------ RECORDS FOR PROCESSING
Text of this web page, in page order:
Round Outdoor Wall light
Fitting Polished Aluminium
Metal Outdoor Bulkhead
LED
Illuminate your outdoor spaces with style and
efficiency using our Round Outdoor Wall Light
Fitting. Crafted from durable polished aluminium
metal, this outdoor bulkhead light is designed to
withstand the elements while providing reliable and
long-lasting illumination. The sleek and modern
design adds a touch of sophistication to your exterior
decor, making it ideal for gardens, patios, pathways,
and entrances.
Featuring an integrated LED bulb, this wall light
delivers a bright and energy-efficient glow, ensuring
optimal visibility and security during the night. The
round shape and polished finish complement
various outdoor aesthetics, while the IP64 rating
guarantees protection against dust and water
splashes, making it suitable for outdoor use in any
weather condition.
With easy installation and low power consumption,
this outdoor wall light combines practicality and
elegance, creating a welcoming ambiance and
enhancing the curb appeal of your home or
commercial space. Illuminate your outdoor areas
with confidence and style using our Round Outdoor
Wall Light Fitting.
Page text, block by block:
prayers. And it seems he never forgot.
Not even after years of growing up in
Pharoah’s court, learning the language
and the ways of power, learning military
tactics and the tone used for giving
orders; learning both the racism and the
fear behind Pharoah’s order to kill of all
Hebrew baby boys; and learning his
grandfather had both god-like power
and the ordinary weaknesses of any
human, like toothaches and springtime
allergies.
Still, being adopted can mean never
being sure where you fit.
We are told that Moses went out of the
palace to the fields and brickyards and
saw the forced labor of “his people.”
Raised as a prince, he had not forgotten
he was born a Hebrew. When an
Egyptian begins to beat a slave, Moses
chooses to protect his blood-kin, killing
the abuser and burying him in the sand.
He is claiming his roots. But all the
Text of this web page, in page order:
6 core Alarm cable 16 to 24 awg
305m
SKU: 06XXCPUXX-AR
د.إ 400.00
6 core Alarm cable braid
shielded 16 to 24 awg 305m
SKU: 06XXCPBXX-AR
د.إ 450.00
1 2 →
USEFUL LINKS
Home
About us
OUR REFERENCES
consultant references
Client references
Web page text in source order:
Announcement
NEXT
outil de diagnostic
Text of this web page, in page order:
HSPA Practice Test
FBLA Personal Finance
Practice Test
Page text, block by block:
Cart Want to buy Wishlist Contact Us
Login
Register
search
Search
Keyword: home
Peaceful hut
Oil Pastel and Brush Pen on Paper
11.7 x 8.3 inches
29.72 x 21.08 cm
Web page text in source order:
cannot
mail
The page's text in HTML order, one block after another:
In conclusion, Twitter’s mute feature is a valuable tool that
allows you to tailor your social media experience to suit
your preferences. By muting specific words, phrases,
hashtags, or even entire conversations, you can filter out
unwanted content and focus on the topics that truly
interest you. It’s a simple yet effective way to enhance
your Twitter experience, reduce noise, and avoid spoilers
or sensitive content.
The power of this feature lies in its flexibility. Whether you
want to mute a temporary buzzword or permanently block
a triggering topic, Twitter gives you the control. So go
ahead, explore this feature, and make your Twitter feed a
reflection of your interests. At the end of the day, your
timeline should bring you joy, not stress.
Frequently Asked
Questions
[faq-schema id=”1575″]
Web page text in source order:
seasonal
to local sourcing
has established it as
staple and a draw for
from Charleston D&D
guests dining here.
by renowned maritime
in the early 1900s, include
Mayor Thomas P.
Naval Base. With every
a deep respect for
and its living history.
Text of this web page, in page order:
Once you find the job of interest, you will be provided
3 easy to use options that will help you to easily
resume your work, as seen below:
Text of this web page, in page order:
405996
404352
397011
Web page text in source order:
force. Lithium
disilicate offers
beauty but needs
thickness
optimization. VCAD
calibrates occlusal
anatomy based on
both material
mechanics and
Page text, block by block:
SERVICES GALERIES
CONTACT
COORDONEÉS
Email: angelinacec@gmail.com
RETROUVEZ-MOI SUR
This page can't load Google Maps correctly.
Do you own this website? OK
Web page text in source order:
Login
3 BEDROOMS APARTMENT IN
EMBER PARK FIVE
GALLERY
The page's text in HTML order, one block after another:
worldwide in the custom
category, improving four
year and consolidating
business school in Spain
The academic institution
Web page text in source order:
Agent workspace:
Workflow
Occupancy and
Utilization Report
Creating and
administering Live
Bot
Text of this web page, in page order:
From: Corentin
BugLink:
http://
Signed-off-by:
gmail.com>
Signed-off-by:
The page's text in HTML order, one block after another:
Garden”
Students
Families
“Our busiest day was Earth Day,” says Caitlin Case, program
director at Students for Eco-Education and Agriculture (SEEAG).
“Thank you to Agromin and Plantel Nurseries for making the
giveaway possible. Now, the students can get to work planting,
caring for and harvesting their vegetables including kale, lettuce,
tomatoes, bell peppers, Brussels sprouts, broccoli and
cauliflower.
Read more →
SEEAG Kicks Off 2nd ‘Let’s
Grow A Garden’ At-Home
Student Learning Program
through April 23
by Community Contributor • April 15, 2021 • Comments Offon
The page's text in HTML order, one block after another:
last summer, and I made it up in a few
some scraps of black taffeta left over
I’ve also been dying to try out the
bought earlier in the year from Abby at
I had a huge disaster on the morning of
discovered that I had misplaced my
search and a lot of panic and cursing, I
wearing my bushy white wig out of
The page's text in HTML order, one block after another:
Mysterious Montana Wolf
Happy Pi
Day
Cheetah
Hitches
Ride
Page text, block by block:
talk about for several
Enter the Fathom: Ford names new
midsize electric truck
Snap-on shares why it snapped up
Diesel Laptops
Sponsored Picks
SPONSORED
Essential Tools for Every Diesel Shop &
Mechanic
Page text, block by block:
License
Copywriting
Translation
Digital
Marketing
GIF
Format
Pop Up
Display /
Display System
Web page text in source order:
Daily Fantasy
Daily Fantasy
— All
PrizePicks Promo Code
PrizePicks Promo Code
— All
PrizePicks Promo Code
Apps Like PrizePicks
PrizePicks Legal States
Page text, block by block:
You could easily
------------
▶ TASK STATEMENT: Retype every entry exactly as it stands.

▶ EXPECTED ANSWER:
Text of this web page, in page order:
Round Outdoor Wall light
Fitting Polished Aluminium
Metal Outdoor Bulkhead
LED
Illuminate your outdoor spaces with style and
efficiency using our Round Outdoor Wall Light
Fitting. Crafted from durable polished aluminium
metal, this outdoor bulkhead light is designed to
withstand the elements while providing reliable and
long-lasting illumination. The sleek and modern
design adds a touch of sophistication to your exterior
decor, making it ideal for gardens, patios, pathways,
and entrances.
Featuring an integrated LED bulb, this wall light
delivers a bright and energy-efficient glow, ensuring
optimal visibility and security during the night. The
round shape and polished finish complement
various outdoor aesthetics, while the IP64 rating
guarantees protection against dust and water
splashes, making it suitable for outdoor use in any
weather condition.
With easy installation and low power consumption,
this outdoor wall light combines practicality and
elegance, creating a welcoming ambiance and
enhancing the curb appeal of your home or
commercial space. Illuminate your outdoor areas
with confidence and style using our Round Outdoor
Wall Light Fitting.
Page text, block by block:
prayers. And it seems he never forgot.
Not even after years of growing up in
Pharoah’s court, learning the language
and the ways of power, learning military
tactics and the tone used for giving
orders; learning both the racism and the
fear behind Pharoah’s order to kill of all
Hebrew baby boys; and learning his
grandfather had both god-like power
and the ordinary weaknesses of any
human, like toothaches and springtime
allergies.
Still, being adopted can mean never
being sure where you fit.
We are told that Moses went out of the
palace to the fields and brickyards and
saw the forced labor of “his people.”
Raised as a prince, he had not forgotten
he was born a Hebrew. When an
Egyptian begins to beat a slave, Moses
chooses to protect his blood-kin, killing
the abuser and burying him in the sand.
He is claiming his roots. But all the
Text of this web page, in page order:
6 core Alarm cable 16 to 24 awg
305m
SKU: 06XXCPUXX-AR
د.إ 400.00
6 core Alarm cable braid
shielded 16 to 24 awg 305m
SKU: 06XXCPBXX-AR
د.إ 450.00
1 2 →
USEFUL LINKS
Home
About us
OUR REFERENCES
consultant references
Client references
Web page text in source order:
Announcement
NEXT
outil de diagnostic
Text of this web page, in page order:
HSPA Practice Test
FBLA Personal Finance
Practice Test
Page text, block by block:
Cart Want to buy Wishlist Contact Us
Login
Register
search
Search
Keyword: home
Peaceful hut
Oil Pastel and Brush Pen on Paper
11.7 x 8.3 inches
29.72 x 21.08 cm
Web page text in source order:
cannot
mail
The page's text in HTML order, one block after another:
In conclusion, Twitter’s mute feature is a valuable tool that
allows you to tailor your social media experience to suit
your preferences. By muting specific words, phrases,
hashtags, or even entire conversations, you can filter out
unwanted content and focus on the topics that truly
interest you. It’s a simple yet effective way to enhance
your Twitter experience, reduce noise, and avoid spoilers
or sensitive content.
The power of this feature lies in its flexibility. Whether you
want to mute a temporary buzzword or permanently block
a triggering topic, Twitter gives you the control. So go
ahead, explore this feature, and make your Twitter feed a
reflection of your interests. At the end of the day, your
timeline should bring you joy, not stress.
Frequently Asked
Questions
[faq-schema id=”1575″]
Web page text in source order:
seasonal
to local sourcing
has established it as
staple and a draw for
from Charleston D&D
guests dining here.
by renowned maritime
in the early 1900s, include
Mayor Thomas P.
Naval Base. With every
a deep respect for
and its living history.
Text of this web page, in page order:
Once you find the job of interest, you will be provided
3 easy to use options that will help you to easily
resume your work, as seen below:
Text of this web page, in page order:
405996
404352
397011
Web page text in source order:
force. Lithium
disilicate offers
beauty but needs
thickness
optimization. VCAD
calibrates occlusal
anatomy based on
both material
mechanics and
Page text, block by block:
SERVICES GALERIES
CONTACT
COORDONEÉS
Email: angelinacec@gmail.com
RETROUVEZ-MOI SUR
This page can't load Google Maps correctly.
Do you own this website? OK
Web page text in source order:
Login
3 BEDROOMS APARTMENT IN
EMBER PARK FIVE
GALLERY
The page's text in HTML order, one block after another:
worldwide in the custom
category, improving four
year and consolidating
business school in Spain
The academic institution
Web page text in source order:
Agent workspace:
Workflow
Occupancy and
Utilization Report
Creating and
administering Live
Bot
Text of this web page, in page order:
From: Corentin
BugLink:
http://
Signed-off-by:
gmail.com>
Signed-off-by:
The page's text in HTML order, one block after another:
Garden”
Students
Families
“Our busiest day was Earth Day,” says Caitlin Case, program
director at Students for Eco-Education and Agriculture (SEEAG).
“Thank you to Agromin and Plantel Nurseries for making the
giveaway possible. Now, the students can get to work planting,
caring for and harvesting their vegetables including kale, lettuce,
tomatoes, bell peppers, Brussels sprouts, broccoli and
cauliflower.
Read more →
SEEAG Kicks Off 2nd ‘Let’s
Grow A Garden’ At-Home
Student Learning Program
through April 23
by Community Contributor • April 15, 2021 • Comments Offon
The page's text in HTML order, one block after another:
last summer, and I made it up in a few
some scraps of black taffeta left over
I’ve also been dying to try out the
bought earlier in the year from Abby at
I had a huge disaster on the morning of
discovered that I had misplaced my
search and a lot of panic and cursing, I
wearing my bushy white wig out of
The page's text in HTML order, one block after another:
Mysterious Montana Wolf
Happy Pi
Day
Cheetah
Hitches
Ride
Page text, block by block:
talk about for several
Enter the Fathom: Ford names new
midsize electric truck
Snap-on shares why it snapped up
Diesel Laptops
Sponsored Picks
SPONSORED
Essential Tools for Every Diesel Shop &
Mechanic
Page text, block by block:
License
Copywriting
Translation
Digital
Marketing
GIF
Format
Pop Up
Display /
Display System
Web page text in source order:
Daily Fantasy
Daily Fantasy
— All
PrizePicks Promo Code
PrizePicks Promo Code
— All
PrizePicks Promo Code
Apps Like PrizePicks
PrizePicks Legal States
Page text, block by block:
You could easily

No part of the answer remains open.